Listed entries:
+++

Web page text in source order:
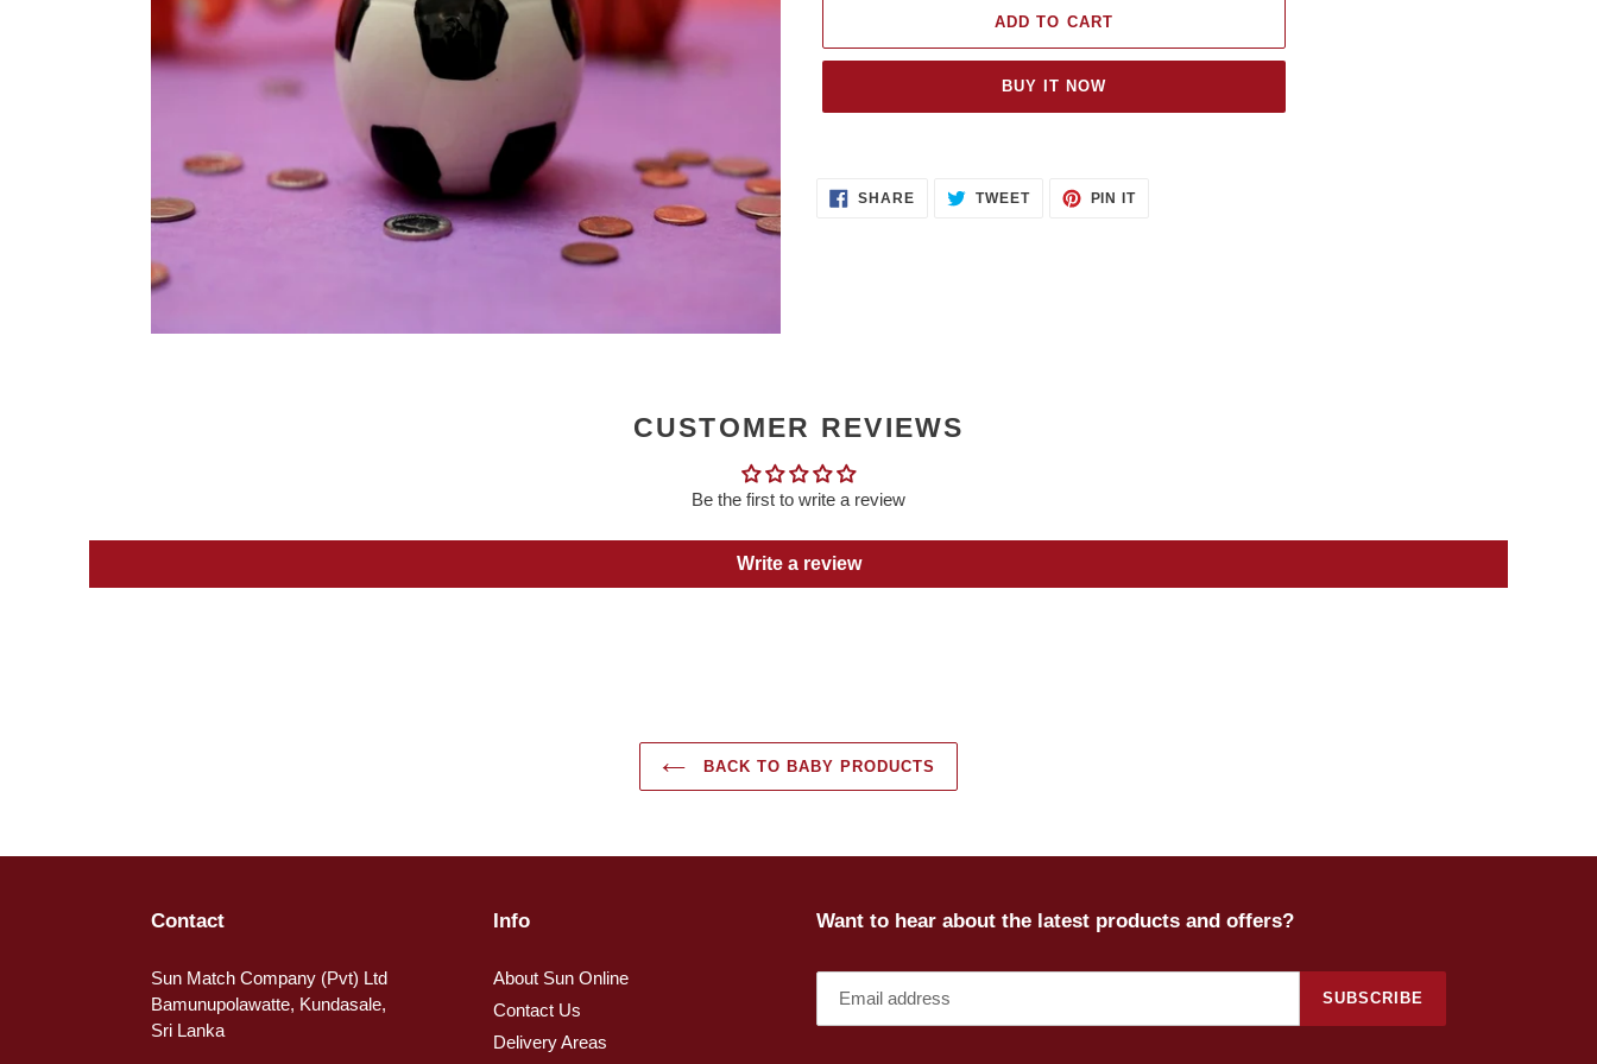
ADD TO CART
BUY IT NOW
SHARESHARE
ON
TWEETTWEET PIN ITPIN
CUSTOMER REVIEWS
Be the first to write a review
Write a review
BACK TO BABY PRODUCTS
Contact
Sun Match Company (Pvt) Ltd
Bamunupolawatte, Kundasale,
Sri Lanka
Info
About Sun Online
Contact Us
Delivery Areas
Want to hear about the latest products and offers?
SUBSCRIBE
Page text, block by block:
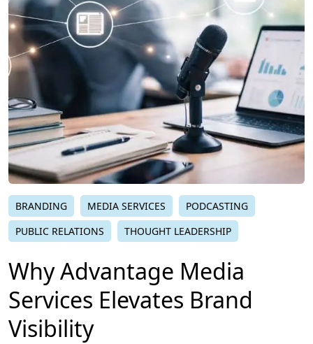
BRANDING MEDIA SERVICES
PODCASTING
PUBLIC RELATIONS
THOUGHT LEADERSHIP
Why Advantage Media
Services Elevates Brand
Visibility
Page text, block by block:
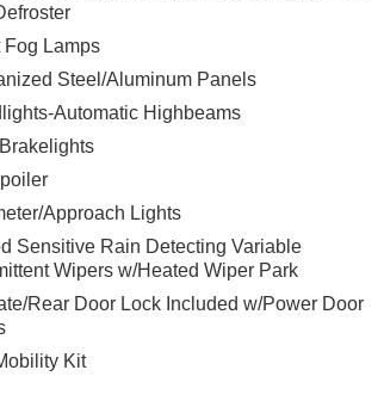
Fog Lamps
Steel/Aluminum Panels
Automatic Highbeams
Approach Lights
Sensitive Rain Detecting Variable
Wipers w/Heated Wiper Park
Rear Door Lock Included w/Power Door
Kit
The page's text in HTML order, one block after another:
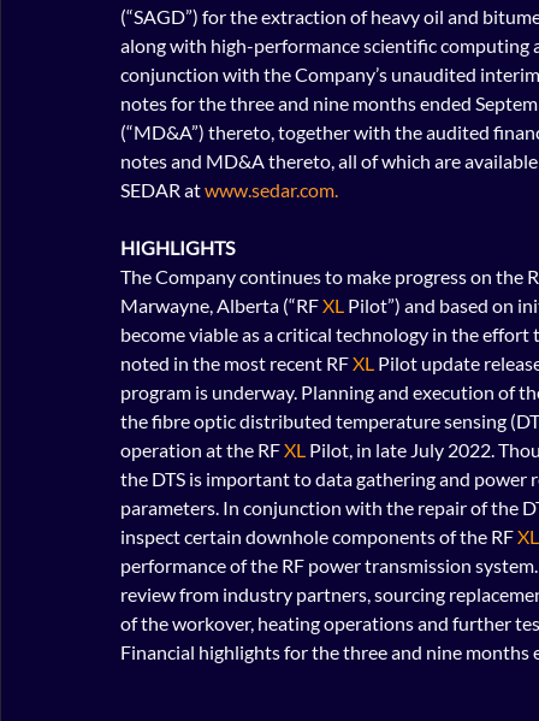
(“SAGD”) for the extraction of heavy oil and
along with high-performance scientific computing
conjunction with the Company’s unaudited
notes for the three and nine months ended
(“MD&A”) thereto, together with the audited
notes and MD&A thereto, all of which are
SEDAR at www.sedar.com.
HIGHLIGHTS
The Company continues to make progress on the
Marwayne, Alberta (“RF XL Pilot”) and based on
become viable as a critical technology in the
noted in the most recent RF XL Pilot update
program is underway. Planning and execution of
the fibre optic distributed temperature sensing
operation at the RF XL Pilot, in late July 2022.
the DTS is important to data gathering and
parameters. In conjunction with the repair of the
inspect certain downhole components of the RF XL
performance of the RF power transmission
review from industry partners, sourcing
of the workover, heating operations and further
Financial highlights for the three and nine months
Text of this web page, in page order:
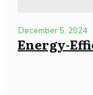
December 5, 2024
Energy-
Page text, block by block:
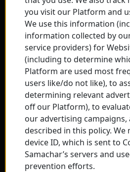
you visit our Platform and
We use this information
information collected by
service providers) for
(including to determine
Platform are used most
users like/do not like), to
determining relevant
off our Platform), to
our advertising
described in this policy. We
device ID, which is sent to
Samachar’s servers and
prevention efforts.
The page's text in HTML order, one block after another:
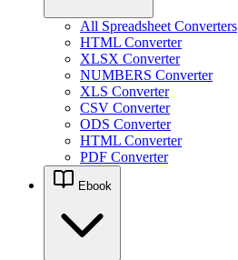
All Spreadsheet Converters
HTML Converter
XLSX Converter
NUMBERS Converter
XLS Converter
CSV Converter
ODS Converter
HTML Converter
PDF Converter
Ebook
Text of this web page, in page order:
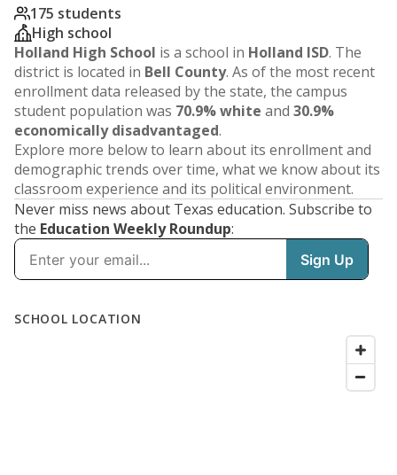
175 students
High school
Holland High School is a school in Holland ISD. The
district is located in Bell County. As of the most recent
enrollment data released by the state, the campus
student population was 70.9% white and 30.9%
economically disadvantaged.
Explore more below to learn about its enrollment and
demographic trends over time, what we know about its
classroom experience and its political environment.
Never miss news about Texas education. Subscribe to
the Education Weekly Roundup:

+++

To do: Copy each line in the entries above where "months" turns up.

Response area:
notes for the three and nine months ended
Financial highlights for the three and nine months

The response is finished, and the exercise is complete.